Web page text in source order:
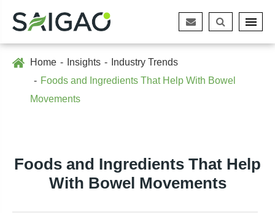
Home Insights
Industry Trends
Foods and Ingredients That Help With Bowel
Movements
Foods and Ingredients That Help
With Bowel Movements
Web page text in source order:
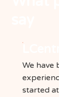
We have
started
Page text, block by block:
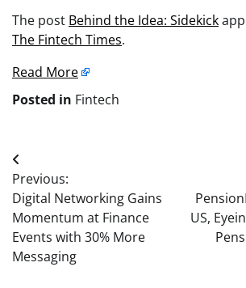
The post Behind the Idea: Sidekick
The Fintech Times.
Read More
Posted in Fintech
Post
navigation
Previous:
Digital Networking Gains
Momentum at Finance
Events with 30% More
Messaging
US,
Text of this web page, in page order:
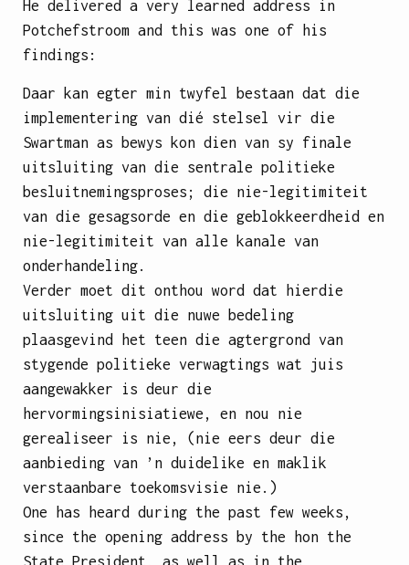
He delivered a very learned address in
Potchefstroom and this was one of his
findings:
Daar kan egter min twyfel bestaan dat die
implementering van dié stelsel vir die
Swartman as bewys kon dien van sy finale
uitsluiting van die sentrale politieke
besluitnemingsproses; die nie-legitimiteit
van die gesagsorde en die geblokkeerdheid en
nie-legitimiteit van alle kanale van
onderhandeling.
Verder moet dit onthou word dat hierdie
uitsluiting uit die nuwe bedeling
plaasgevind het teen die agtergrond van
stygende politieke verwagtings wat juis
aangewakker is deur die
hervormingsinisiatiewe, en nou nie
gerealiseer is nie, (nie eers deur die
aanbieding van ’n duidelike en maklik
verstaanbare toekomsvisie nie.)
One has heard during the past few weeks,
since the opening address by the hon the
State President, as well as in the
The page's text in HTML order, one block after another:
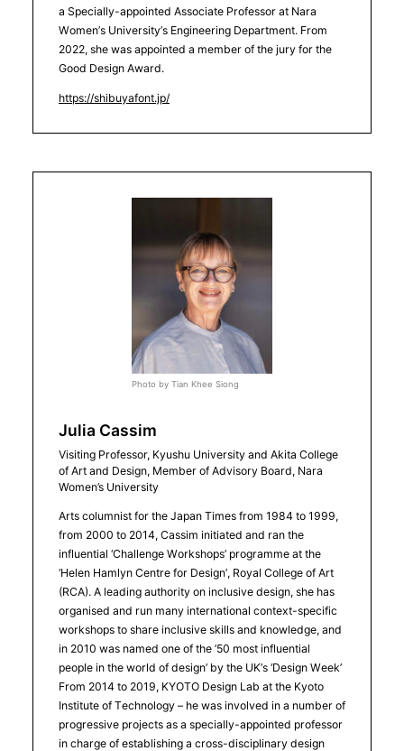
a Specially-appointed Associate Professor at Nara
Women’s University’s Engineering Department. From
2022, she was appointed a member of the jury for the
Good Design Award.
https://shibuyafont.jp/
Photo by Tian Khee Siong
Julia Cassim
Visiting Professor, Kyushu University and Akita College
of Art and Design, Member of Advisory Board, Nara
Women’s University
Arts columnist for the Japan Times from 1984 to 1999,
from 2000 to 2014, Cassim initiated and ran the
influential ‘Challenge Workshops’ programme at the
‘Helen Hamlyn Centre for Design’, Royal College of Art
(RCA). A leading authority on inclusive design, she has
organised and run many international context-specific
workshops to share inclusive skills and knowledge, and
in 2010 was named one of the ’50 most influential
people in the world of design’ by the UK’s ‘Design Week’
From 2014 to 2019, KYOTO Design Lab at the Kyoto
Institute of Technology – he was involved in a number of
progressive projects as a specially-appointed professor
in charge of establishing a cross-disciplinary design

######

▶ Instructions for the task: Please count the lines in the records that contain "inclusive" and reply with the count alone.

▶ Response to this exercise: 2